The distance at which the seabird is released =  $5150 \text{km}$

The value of distance in km can be converted in m using, 

  $$\begin{gathered} 1 \text{km}=1000 \text{m} \\ \text{5150} \text{km}=\text{5150}\times \text{1000 m}=5150000 \text{m} \end{gathered}$$

Time taken by the seabird to return to its nest = 13.5 days

 Since,

  $$\begin{gathered} \text{1day}=\text{24} \text{hrs} \\ \text{1hr}=\text{3600} \text{s } \end{gathered}$$

 $$\begin{gathered} \text{13.5} \text{days}=\text{13.5} \text{days}\times \left(\frac{\text{24} \text{hrs}}{1 \text{day}}\right)\times \left(\frac{3600 \text{s}}{1 \text{hr}}\right) \\ =1166400 \text{s} \end{gathered}$$

The average velocity of the seabird can be expressed as,

$v_{avg}=\frac{d}{t}$ ……………………….(i)

Where, d and t are the displacement and time, respectively.

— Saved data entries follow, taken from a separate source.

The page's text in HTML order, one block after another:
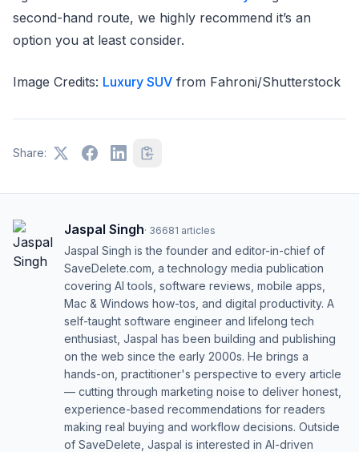
second-hand route, we highly recommend it’s an
option you at least consider.
Image Credits: Luxury SUV from Fahroni/Shutterstock
Share:
Jaspal Singh· 36681 articles
Jaspal Singh is the founder and editor-in-chief of
SaveDelete.com, a technology media publication
covering AI tools, software reviews, mobile apps,
Mac & Windows how-tos, and digital productivity. A
self-taught software engineer and lifelong tech
enthusiast, Jaspal has been building and publishing
on the web since the early 2000s. He brings a
hands-on, practitioner's perspective to every article
— cutting through marketing noise to deliver honest,
experience-based recommendations for readers
making real buying and workflow decisions. Outside
of SaveDelete, Jaspal is interested in AI-driven

Substituting the given values in the equation (i) for the return flight, 

 $\begin{array}{rcl}{v}_{avg}^{return}& =& \frac{5150000m}{1166400s}\\ & =& 4.42m/s\end{array}$

Thus, the average velocity in the return flight is $4.42 m/s$

As, the seabird has returned to the same place from where she has started, the total displacement of the bird is zero. Therefore, substituting the values in equation (i) will give the average velocity during trip,

 $\begin{array}{rcl}{v}_{avg}^{trip}& =& \frac{0m}{ts}\\ & =& 0m/s\end{array}$

Thus, the average velocity for the whole trip is  $0m/s$.